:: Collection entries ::
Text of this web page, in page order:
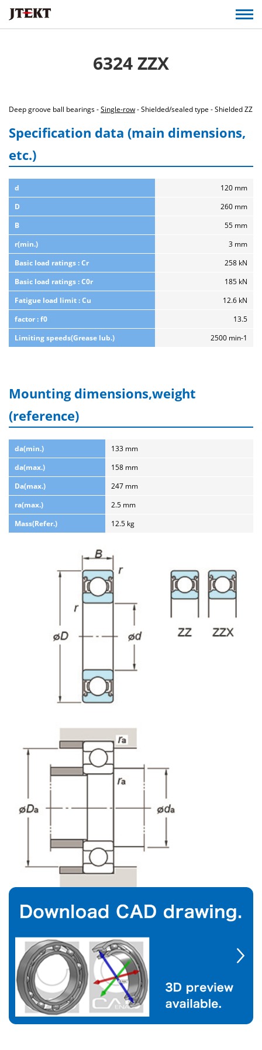
6324 ZZX
Deep groove ball bearings -Single-row- Shielded/sealed type - Shielded ZZ
Specification data (main dimensions,
etc.)
d
120 mm
D
260 mm
B
55 mm
r(min.)
3 mm
Basic load ratings : Cr
258 kN
Basic load ratings : C0r
185 kN
Fatigue load limit : Cu
12.6 kN
factor : f0
13.5
Limiting speeds(Grease lub.)
2500 min-1
Mounting dimensions,weight
(reference)
da(min.)
133 mm
da(max.)
158 mm
Da(max.)
247 mm
ra(max.)
2.5 mm
Mass(Refer.)
12.5 kg
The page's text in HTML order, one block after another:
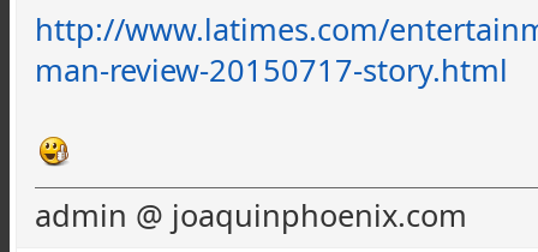
http://www.latimes.com/
man-review-20150717-story.html
admin @ joaquinphoenix.com
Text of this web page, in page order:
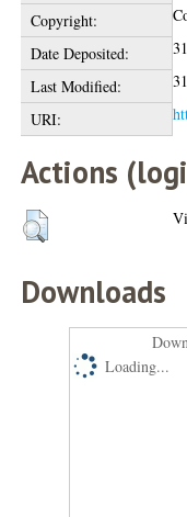
Copyright:
Date Deposited:
Last Modified:
URI:
Actions
Downloads
Loading...

:: Goal of the exercise ::
Each entry above must be set down word for word; none of its pictures belong in the copy.

:: Response to this task ::
Text of this web page, in page order:
6324 ZZX
Deep groove ball bearings -Single-row- Shielded/sealed type - Shielded ZZ
Specification data (main dimensions,
etc.)
d
120 mm
D
260 mm
B
55 mm
r(min.)
3 mm
Basic load ratings : Cr
258 kN
Basic load ratings : C0r
185 kN
Fatigue load limit : Cu
12.6 kN
factor : f0
13.5
Limiting speeds(Grease lub.)
2500 min-1
Mounting dimensions,weight
(reference)
da(min.)
133 mm
da(max.)
158 mm
Da(max.)
247 mm
ra(max.)
2.5 mm
Mass(Refer.)
12.5 kg
The page's text in HTML order, one block after another:
http://www.latimes.com/
man-review-20150717-story.html
admin @ joaquinphoenix.com
Text of this web page, in page order:
Copyright:
Date Deposited:
Last Modified:
URI:
Actions
Downloads
Loading...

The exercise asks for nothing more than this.